Hombres y mujeres en la alta dirección perciben entornos laborales distintos

Hombres y mujeres en la alta dirección perciben entornos laborales distintos

La lucha por la equidad de género en los entornos corporativos continúa siendo un desafío significativo. Un estudio reciente ha analizado la evolución de las percepciones sobre las mujeres en roles ejecutivos en Estados Unidos, revelando que, a pesar de ciertos avances en las últimas seis décadas, persisten brechas significativas en cómo hombres y mujeres evalúan oportunidades y estándares en el lugar de trabajo.

Desde 1965, la investigación se ha llevado a cabo cada veinte años, y esta última edición ha encuestado a 193 altos ejecutivos. Si bien las actitudes en torno a la presencia femenina en las cúpulas empresariales han mejorado desde la primera encuesta, los últimos resultados muestran que la percepción de las oportunidades para las mujeres sigue siendo alarmantemente desfavorable. Por ejemplo, el 90% de las mujeres encuestadas creen que son juzgadas más críticamente en comparación con solo el 35% de los hombres que comparten este sentimiento.

Desigualdad en la percepción de éxito

Otro hallazgo notable es que el 83% de las mujeres considera que para tener éxito deben ser “más excepcionales” que sus colegas masculinos, frente al 28% de los hombres que piensan igual. Este cambio en la percepción representa un aumento considerable respecto a 2006, donde el 68% de las mujeres y el 32% de los hombres compartían esta idea.
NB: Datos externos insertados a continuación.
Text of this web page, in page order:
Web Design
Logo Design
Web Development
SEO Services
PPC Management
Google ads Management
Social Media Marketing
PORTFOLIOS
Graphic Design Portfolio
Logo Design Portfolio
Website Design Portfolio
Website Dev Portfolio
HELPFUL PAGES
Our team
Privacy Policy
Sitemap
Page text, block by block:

Este fenómeno ha sido atribuido al «sesgo de demostrarlo de nuevo», que implica que las mujeres y las personas de color necesitan mostrar pruebas más concretas de su competencia para ser vistas como igualmente capaces.

Además, el 37% de las mujeres encuestadas cree que los criterios para promociones son equitativos entre géneros, mientras que el 70% de los hombres sostiene lo mismo. La percepción de que su empresa opera como una meritocracia también varía notablemente: solo el 40% de las mujeres lo cree, en comparación con el 76% de los hombres. Este desajuste en la percepción sugiere que aún existen barreras para el progreso profesional de las mujeres en el ámbito empresarial.
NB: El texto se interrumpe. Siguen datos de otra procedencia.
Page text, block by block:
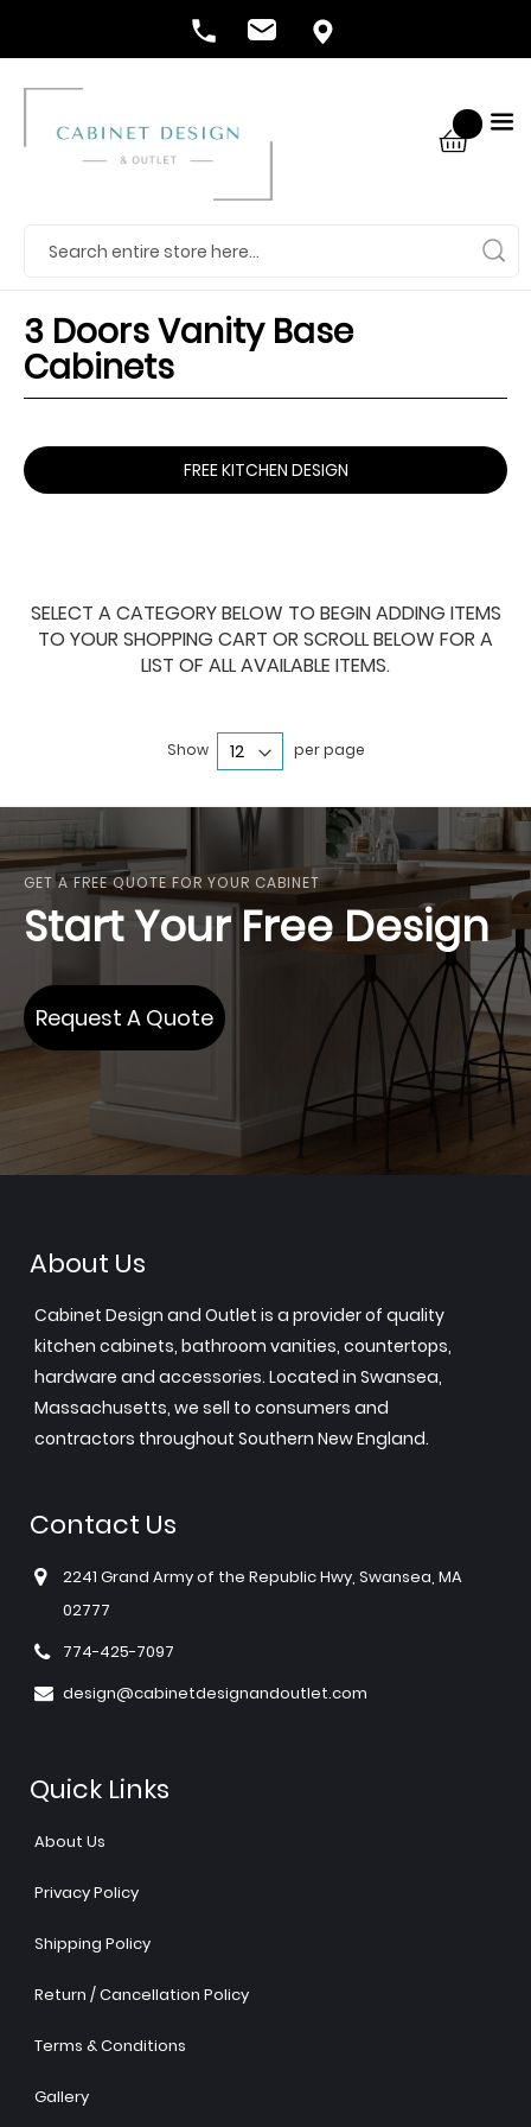
3 Doors Vanity Base
Cabinets
FREE KITCHEN DESIGN
SELECT A CATEGORY BELOW TO BEGIN ADDING ITEMS
TO YOUR SHOPPING CART OR SCROLL BELOW FOR A
LIST OF ALL AVAILABLE ITEMS.
Show per page
GET A FREE QUOTE FOR YOUR CABINET
Start Your Free Design
Request A Quote
About Us
Cabinet Design and Outlet is a provider of quality
kitchen cabinets, bathroom vanities, countertops,
hardware and accessories. Located in Swansea,
Massachusetts, we sell to consumers and
contractors throughout Southern New England.
Contact Us
2241 Grand Army of the Republic Hwy, Swansea, MA
02777
774-425-7097
design@cabinetdesignandoutlet.com
Quick Links
About Us
Privacy Policy
Shipping Policy
Return / Cancellation Policy
Terms & Conditions
Gallery

Doble estándar en la promoción

El estudio también confirma un doble estándar en las promociones. Mientras que los hombres son promovidos a roles senior basándose en el potencial de su desempeño futuro, las mujeres se ven obligadas a demostrar un historial impecable. Esta diferencia plantea serias preguntas sobre la equidad en los procedimientos de evaluación y promoción dentro de las organizaciones. Mientras los hombres argumentan que las responsabilidades familiares afectan la flexibilidad necesaria para estos roles, las mujeres apuntan que estas suposiciones se aplican de manera anticipada y sin consideraciones contextuales.

Aunque se han observado mejoras desde la primera encuesta de 1965, la ampliación de la brecha de percepción aproximada en las últimas décadas es inquietante. La creciente polarización política y el retroceso en iniciativas de diversidad, equidad e inclusión (DEI) han exacerbado esta situación. Informes como el de Lean In y McKinsey sobre la representación femenina en el lugar de trabajo indican que las mujeres son patrocinadas menos frecuentemente que los hombres, y, aun cuando cuentan con un respaldo, son promovidas con menor frecuencia. A día de hoy, solo el 29% de los roles C-suite son ocupados por mujeres, quienes, además, enfrentan mayores niveles de agotamiento y un camino más arduo hacia posiciones de liderazgo.